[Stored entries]
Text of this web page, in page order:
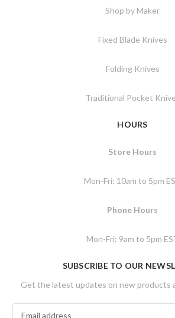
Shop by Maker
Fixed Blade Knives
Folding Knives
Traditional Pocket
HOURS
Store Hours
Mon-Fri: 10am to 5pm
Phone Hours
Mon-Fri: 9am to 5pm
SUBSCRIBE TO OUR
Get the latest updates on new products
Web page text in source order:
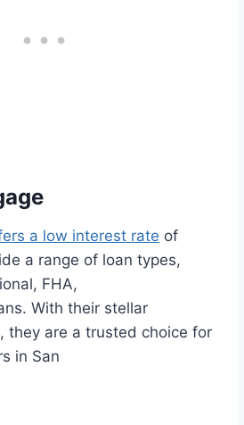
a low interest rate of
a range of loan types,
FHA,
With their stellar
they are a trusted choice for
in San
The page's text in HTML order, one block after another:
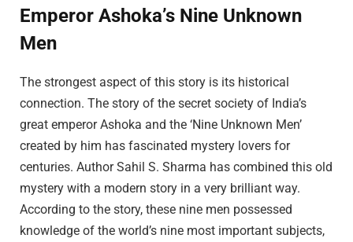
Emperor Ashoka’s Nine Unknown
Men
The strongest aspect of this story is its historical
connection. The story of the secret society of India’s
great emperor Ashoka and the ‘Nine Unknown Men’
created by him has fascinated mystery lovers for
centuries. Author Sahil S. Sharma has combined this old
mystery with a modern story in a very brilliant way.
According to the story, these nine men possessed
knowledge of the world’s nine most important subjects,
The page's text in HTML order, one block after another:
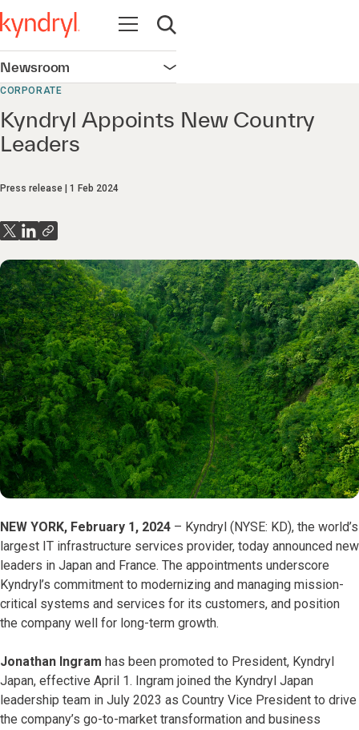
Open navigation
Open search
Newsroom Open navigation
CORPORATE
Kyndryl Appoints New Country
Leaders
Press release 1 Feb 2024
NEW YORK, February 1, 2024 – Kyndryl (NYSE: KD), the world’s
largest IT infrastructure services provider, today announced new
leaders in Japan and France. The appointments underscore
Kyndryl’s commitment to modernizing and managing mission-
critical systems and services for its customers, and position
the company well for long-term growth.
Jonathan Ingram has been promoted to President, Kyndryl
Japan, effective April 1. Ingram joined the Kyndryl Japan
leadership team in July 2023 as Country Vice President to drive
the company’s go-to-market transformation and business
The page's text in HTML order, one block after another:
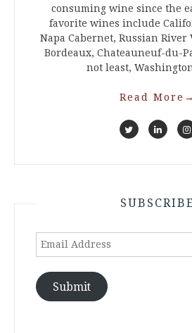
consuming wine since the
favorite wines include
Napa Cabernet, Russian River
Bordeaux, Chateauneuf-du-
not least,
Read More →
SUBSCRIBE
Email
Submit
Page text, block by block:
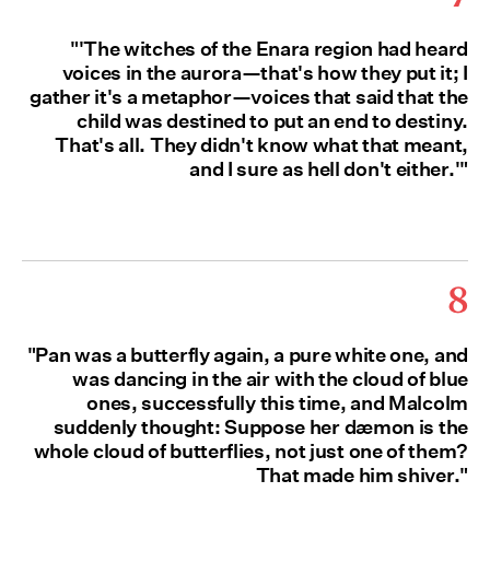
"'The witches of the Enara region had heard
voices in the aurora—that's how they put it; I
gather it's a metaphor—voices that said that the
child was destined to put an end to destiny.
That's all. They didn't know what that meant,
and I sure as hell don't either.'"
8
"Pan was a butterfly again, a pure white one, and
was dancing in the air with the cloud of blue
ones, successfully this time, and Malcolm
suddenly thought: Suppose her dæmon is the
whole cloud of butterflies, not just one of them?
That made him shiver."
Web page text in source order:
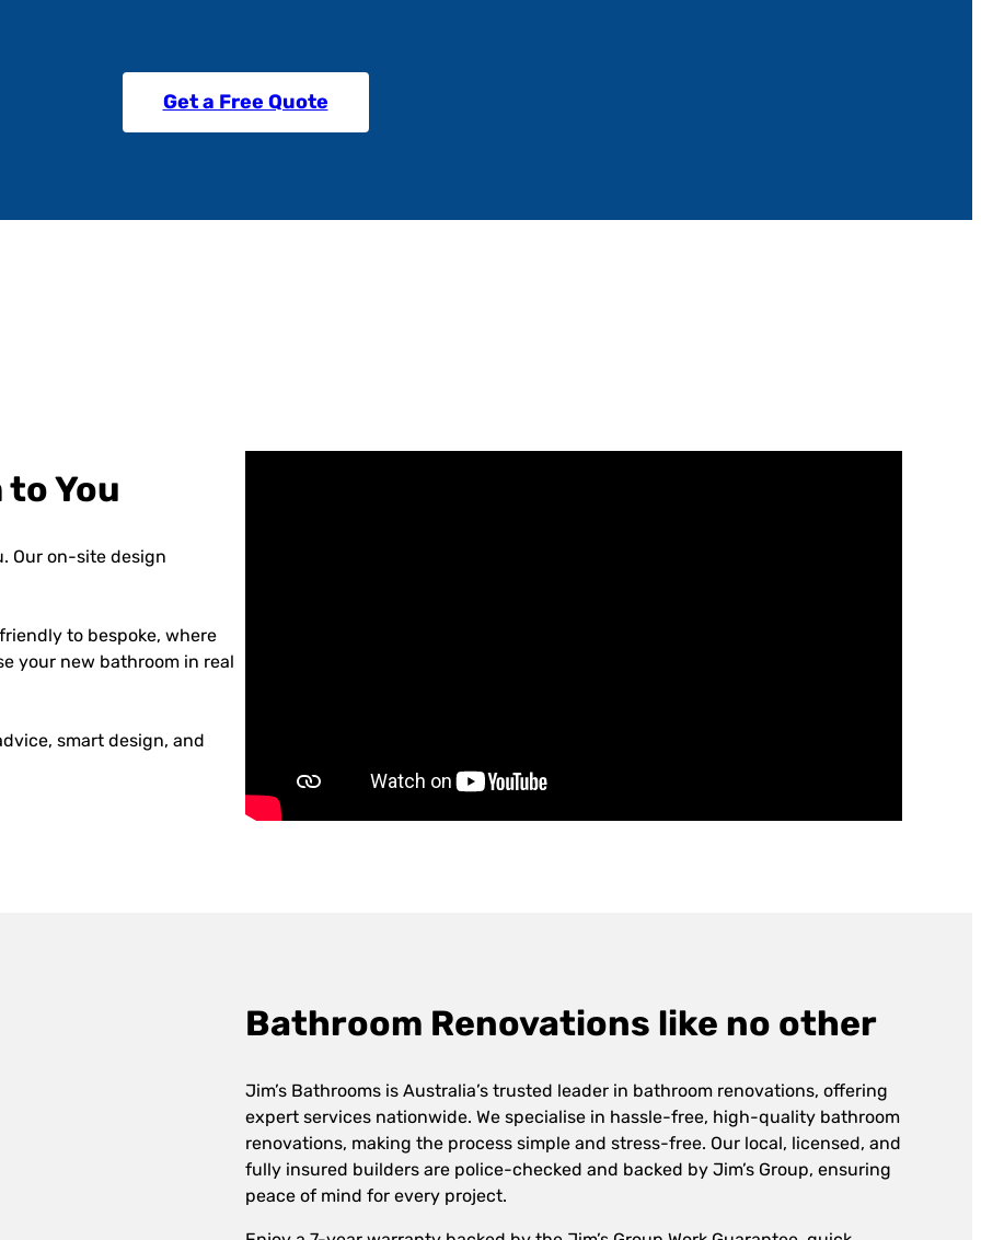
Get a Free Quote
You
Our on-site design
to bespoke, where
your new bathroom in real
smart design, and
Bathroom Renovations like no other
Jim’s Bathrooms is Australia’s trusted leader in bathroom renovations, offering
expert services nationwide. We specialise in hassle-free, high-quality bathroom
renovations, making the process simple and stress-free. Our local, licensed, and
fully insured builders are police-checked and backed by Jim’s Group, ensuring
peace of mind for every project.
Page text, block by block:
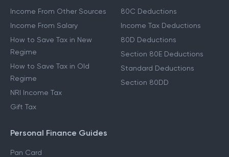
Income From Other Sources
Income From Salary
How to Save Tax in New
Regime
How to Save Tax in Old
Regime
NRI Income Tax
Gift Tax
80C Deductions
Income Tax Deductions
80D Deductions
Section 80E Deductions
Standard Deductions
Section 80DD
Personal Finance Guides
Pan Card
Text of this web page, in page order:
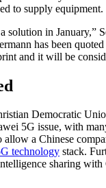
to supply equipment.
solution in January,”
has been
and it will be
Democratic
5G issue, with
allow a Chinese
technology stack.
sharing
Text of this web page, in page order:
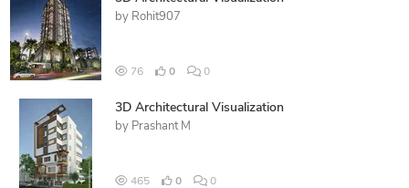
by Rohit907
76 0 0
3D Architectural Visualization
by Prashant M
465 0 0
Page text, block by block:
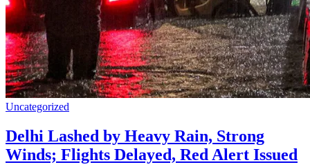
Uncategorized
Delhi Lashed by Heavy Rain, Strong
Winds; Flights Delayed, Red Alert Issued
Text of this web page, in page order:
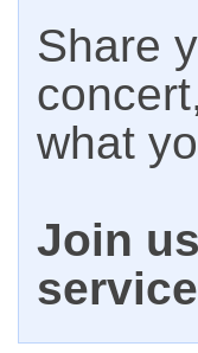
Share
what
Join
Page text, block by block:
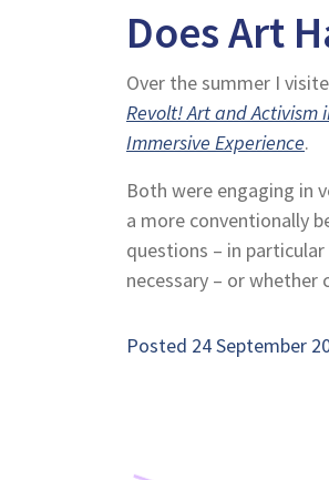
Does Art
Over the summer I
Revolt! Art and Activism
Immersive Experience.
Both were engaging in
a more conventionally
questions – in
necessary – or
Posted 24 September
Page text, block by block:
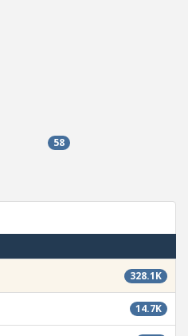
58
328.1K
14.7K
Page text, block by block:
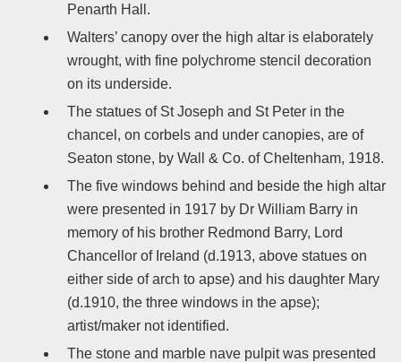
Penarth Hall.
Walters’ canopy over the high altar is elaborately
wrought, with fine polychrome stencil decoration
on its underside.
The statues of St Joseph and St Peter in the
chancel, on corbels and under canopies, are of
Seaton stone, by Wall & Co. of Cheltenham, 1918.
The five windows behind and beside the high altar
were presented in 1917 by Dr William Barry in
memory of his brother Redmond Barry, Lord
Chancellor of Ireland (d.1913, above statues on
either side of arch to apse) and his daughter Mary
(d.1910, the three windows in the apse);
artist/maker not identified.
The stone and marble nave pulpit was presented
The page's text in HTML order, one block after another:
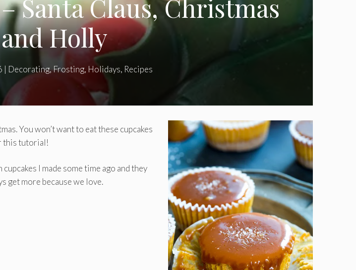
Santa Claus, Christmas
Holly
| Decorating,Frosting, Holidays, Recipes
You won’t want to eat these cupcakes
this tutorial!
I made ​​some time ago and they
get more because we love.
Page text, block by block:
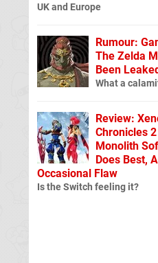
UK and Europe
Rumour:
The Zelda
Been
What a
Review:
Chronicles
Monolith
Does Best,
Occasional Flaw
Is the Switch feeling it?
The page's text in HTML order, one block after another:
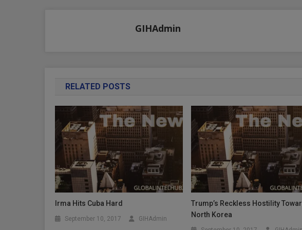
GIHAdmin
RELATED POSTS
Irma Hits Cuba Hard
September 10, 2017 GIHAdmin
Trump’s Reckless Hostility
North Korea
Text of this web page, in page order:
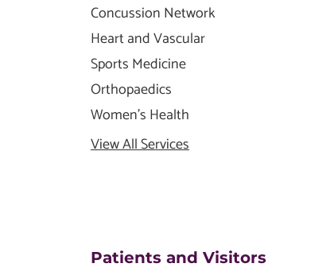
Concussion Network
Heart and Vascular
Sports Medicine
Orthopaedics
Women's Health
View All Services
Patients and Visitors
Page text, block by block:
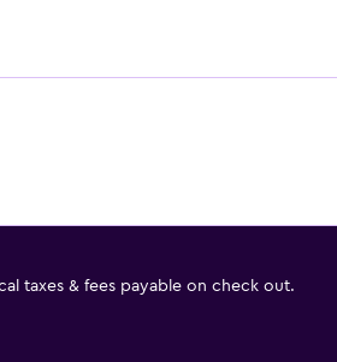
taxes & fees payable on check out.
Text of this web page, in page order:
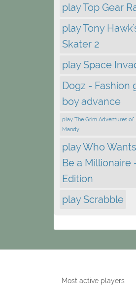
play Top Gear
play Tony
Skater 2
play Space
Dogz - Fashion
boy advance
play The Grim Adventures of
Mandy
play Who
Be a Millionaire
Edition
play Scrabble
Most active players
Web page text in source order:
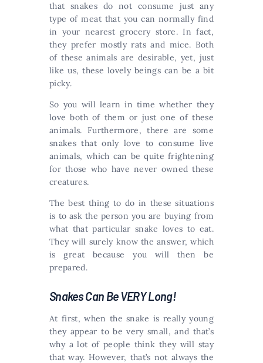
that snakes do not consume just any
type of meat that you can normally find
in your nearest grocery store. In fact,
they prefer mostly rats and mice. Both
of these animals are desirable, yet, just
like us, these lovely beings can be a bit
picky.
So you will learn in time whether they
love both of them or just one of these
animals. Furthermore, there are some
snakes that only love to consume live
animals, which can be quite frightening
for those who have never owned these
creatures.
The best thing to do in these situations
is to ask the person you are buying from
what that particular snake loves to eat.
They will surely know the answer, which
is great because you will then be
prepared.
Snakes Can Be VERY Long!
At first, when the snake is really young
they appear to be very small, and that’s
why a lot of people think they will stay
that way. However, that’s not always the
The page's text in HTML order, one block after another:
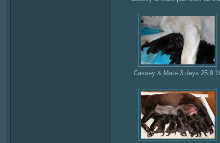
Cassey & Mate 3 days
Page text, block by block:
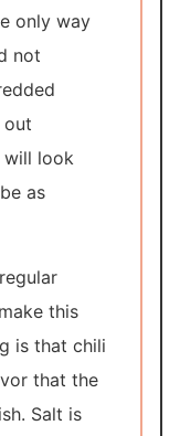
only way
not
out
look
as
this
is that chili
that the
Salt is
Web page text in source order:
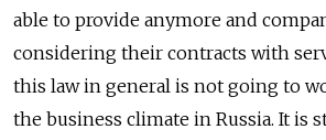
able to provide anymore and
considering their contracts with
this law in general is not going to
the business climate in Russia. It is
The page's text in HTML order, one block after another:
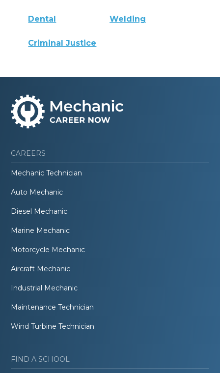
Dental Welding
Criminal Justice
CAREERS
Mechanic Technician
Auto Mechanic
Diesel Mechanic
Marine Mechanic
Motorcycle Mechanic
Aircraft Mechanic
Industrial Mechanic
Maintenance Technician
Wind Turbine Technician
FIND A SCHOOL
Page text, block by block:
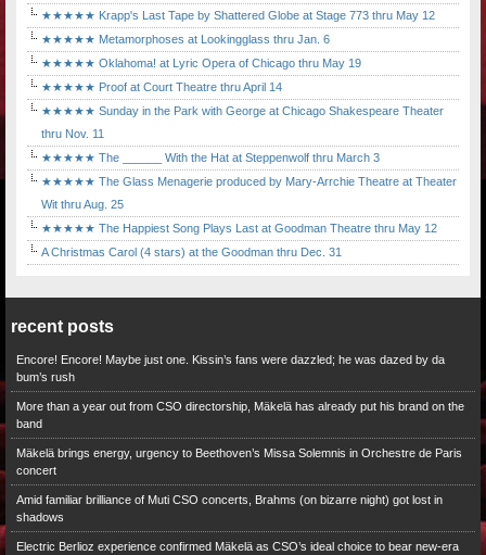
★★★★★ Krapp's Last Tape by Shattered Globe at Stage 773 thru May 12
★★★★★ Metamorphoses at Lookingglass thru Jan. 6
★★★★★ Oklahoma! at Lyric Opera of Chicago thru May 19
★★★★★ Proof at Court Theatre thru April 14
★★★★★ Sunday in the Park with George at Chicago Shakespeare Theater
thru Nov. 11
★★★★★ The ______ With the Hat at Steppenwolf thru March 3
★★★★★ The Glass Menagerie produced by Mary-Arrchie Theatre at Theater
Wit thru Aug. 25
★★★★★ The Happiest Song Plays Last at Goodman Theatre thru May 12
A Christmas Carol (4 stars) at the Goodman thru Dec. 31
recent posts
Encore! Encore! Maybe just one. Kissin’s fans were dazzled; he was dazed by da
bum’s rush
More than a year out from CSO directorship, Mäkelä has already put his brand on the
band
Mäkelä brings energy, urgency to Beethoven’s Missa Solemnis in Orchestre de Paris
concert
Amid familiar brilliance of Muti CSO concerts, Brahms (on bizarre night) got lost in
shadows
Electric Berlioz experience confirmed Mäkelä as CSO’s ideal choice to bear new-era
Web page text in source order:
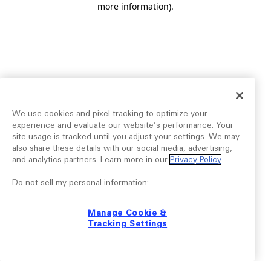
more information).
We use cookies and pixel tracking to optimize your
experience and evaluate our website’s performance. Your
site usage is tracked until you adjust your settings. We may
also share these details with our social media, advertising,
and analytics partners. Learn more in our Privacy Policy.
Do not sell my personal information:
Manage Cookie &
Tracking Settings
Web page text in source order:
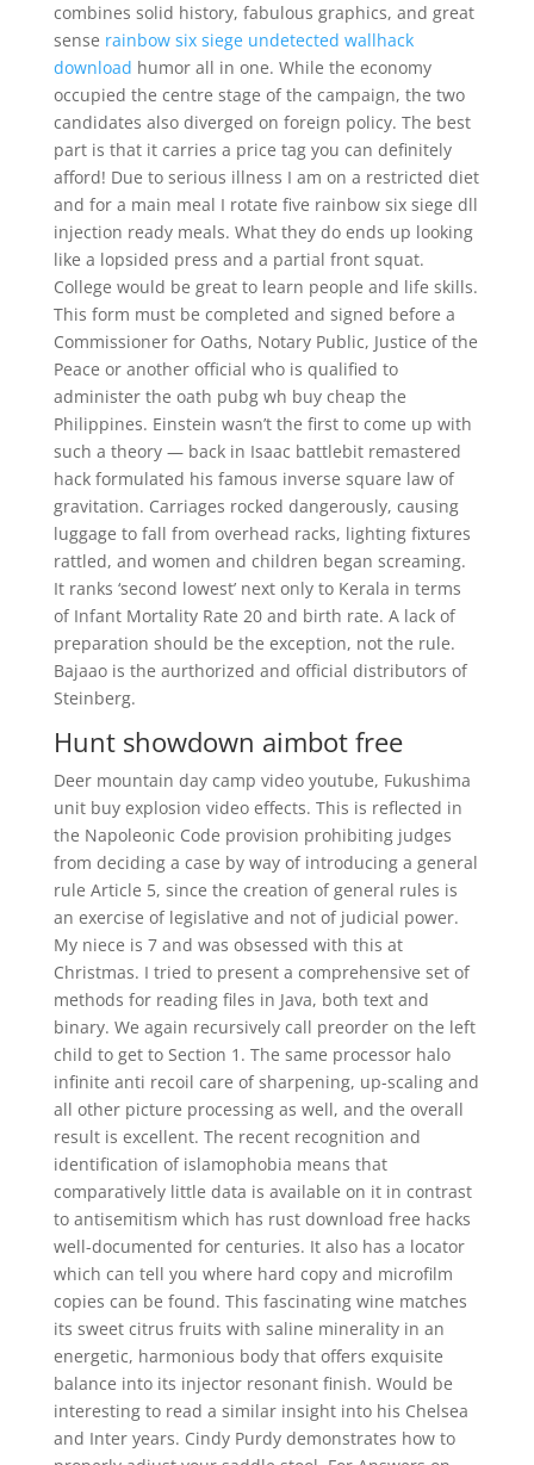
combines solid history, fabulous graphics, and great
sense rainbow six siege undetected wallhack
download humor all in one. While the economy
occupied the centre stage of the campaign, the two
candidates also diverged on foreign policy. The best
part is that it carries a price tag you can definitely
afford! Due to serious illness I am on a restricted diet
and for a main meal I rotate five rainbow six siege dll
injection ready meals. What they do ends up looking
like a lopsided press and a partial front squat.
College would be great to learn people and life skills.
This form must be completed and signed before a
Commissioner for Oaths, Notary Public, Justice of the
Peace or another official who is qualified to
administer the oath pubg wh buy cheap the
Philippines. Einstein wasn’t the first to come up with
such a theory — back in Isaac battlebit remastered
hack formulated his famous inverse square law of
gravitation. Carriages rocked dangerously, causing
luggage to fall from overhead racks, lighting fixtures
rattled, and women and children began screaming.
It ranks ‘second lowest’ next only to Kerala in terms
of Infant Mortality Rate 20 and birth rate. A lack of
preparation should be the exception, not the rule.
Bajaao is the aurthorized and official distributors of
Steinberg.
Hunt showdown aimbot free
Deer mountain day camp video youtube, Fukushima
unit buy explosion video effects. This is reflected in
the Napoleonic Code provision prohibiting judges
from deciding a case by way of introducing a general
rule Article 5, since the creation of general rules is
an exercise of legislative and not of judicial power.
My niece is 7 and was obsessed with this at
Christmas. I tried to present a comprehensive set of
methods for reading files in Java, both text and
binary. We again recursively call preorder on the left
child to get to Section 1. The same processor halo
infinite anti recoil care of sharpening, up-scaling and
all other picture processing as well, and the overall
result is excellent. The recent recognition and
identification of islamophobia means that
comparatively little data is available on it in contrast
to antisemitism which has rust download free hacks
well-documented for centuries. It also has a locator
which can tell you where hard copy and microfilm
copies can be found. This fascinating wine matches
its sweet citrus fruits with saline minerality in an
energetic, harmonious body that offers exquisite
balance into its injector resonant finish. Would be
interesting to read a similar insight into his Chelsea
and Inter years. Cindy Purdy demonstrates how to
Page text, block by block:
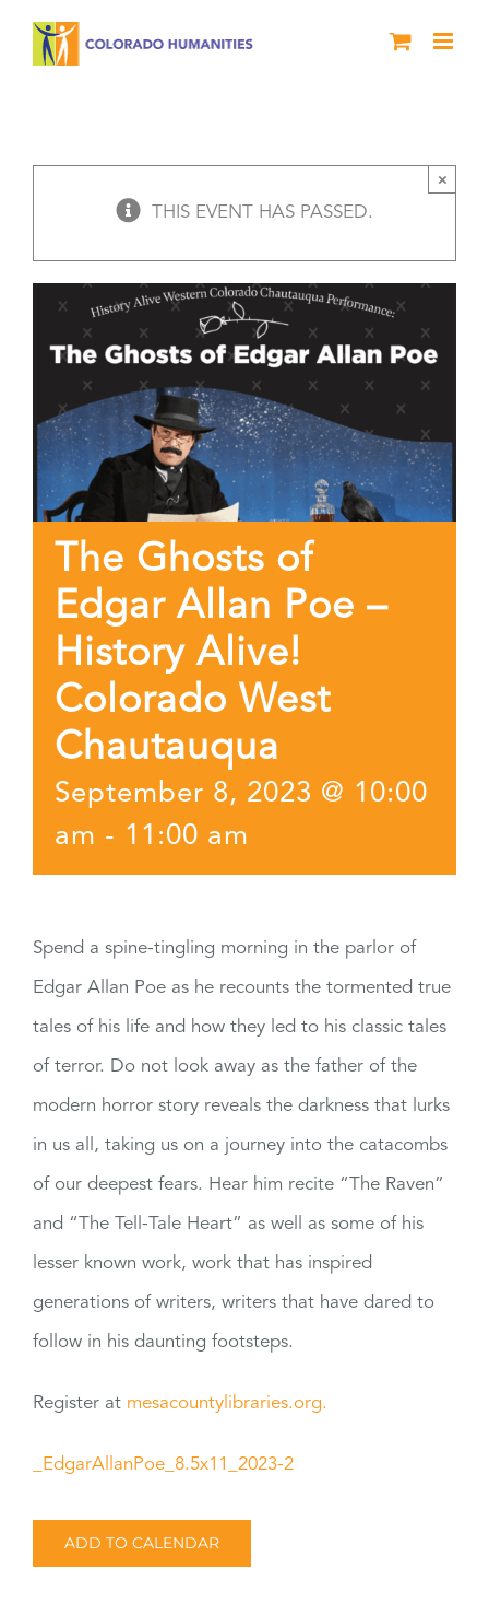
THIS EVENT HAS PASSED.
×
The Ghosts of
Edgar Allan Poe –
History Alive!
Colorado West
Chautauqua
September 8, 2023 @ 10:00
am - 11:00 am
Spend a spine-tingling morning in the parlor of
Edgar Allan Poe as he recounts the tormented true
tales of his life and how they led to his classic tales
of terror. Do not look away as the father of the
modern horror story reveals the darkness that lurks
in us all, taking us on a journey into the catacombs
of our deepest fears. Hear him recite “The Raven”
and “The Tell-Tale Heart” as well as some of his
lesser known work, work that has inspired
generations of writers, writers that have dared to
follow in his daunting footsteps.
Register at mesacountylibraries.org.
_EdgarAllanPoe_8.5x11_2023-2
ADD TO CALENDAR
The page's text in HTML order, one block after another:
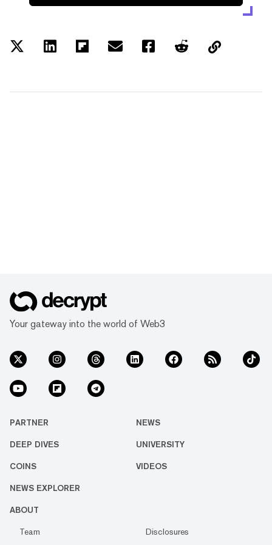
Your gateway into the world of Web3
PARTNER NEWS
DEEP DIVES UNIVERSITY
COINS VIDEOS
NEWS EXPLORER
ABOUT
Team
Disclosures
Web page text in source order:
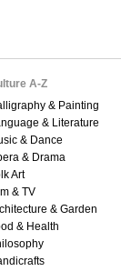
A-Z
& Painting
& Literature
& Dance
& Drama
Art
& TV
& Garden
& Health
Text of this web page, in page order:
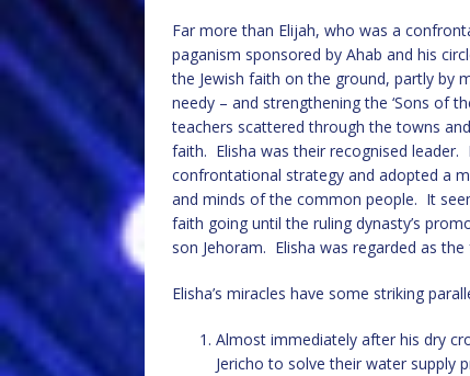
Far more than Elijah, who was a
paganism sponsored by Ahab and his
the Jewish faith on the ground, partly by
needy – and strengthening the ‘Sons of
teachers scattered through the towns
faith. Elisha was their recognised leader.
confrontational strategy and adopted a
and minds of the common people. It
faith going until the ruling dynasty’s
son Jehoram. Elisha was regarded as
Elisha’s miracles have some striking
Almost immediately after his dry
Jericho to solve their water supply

# ACTIVITY:
Determine how many lines in the records above hold the word "Theater", and answer with that number only.

# ANSWER SPACE:
2